The EP-EW-4000’s picking tines are the primary wear component. Unlike the THOR’s carbide teeth (which require careful monitoring and individual replacement at defined wear thresholds), the rake’s tines have a more gradual wear profile — they wear progressively and the machine continues to function until wear is significant enough to reduce picking effectiveness.

Start of season inspection

Visually inspect all tines for: tip shortening (worn tip shorter than a new tine by 15mm+); bent tine body (impact with large boulder during previous season); cracked or chipped hardened steel tips. Replace individual tines as needed. Confirm all tine mounting bolts are torqued to specification before the first operational pass.

In-season monitoring

Check tine condition every 30–40 operating hours during peak season use. A useful field test: park the machine on flat ground, rotate the drum by hand, and visually check tine tip height consistency — worn tines will be noticeably shorter than new tines in the same drum section. Uneven tip heights produce uneven stone capture efficiency across the drum width.

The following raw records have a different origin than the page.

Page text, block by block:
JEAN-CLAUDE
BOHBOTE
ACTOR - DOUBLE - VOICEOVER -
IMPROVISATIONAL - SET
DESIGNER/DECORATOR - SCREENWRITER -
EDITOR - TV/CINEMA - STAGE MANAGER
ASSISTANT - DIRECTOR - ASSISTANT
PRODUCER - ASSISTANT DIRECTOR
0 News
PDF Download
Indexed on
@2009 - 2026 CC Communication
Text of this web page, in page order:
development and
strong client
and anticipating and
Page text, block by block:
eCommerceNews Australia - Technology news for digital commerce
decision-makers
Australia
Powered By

Replacement tines for the EP-EW-4000 are stocked by Korea Watanabe in Ansan-si, Gyeonggi-do, with next-day domestic dispatch available during the operating season. Stock 5–10% spare tines on site for each full field operation — having spare tines eliminates the wait for delivery if tine damage is discovered mid-operation.

EP-EW-4000 vs BlackBird — Single Rake or Tandem System?

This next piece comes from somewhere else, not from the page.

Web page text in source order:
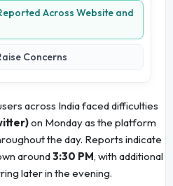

The EP-EW-4000 (3.6 m, 75 HP) and the BlackBird (9.5 m, 300 HP minimum) address very different scale requirements. The EP-EW-4000 is a standard-tractor single-machine solution for individual farm operations up to 20–30 ha requiring efficient stone windrowing. The BlackBird is a large-scale system combining multiple rake sections into a 9.5 m working width, designed for large farms and land clearing contractors covering 50+ ha in a season. For most Korean highland farm-scale operations (2–30 ha), the EP-EW-4000 is the appropriate and cost-efficient choice. For operations at commercial contract clearing scale, the BlackBird’s throughput advantages justify its 300 HP requirement and higher machine cost. Contact Korea Watanabe to confirm which configuration fits your specific annual area and tractor availability.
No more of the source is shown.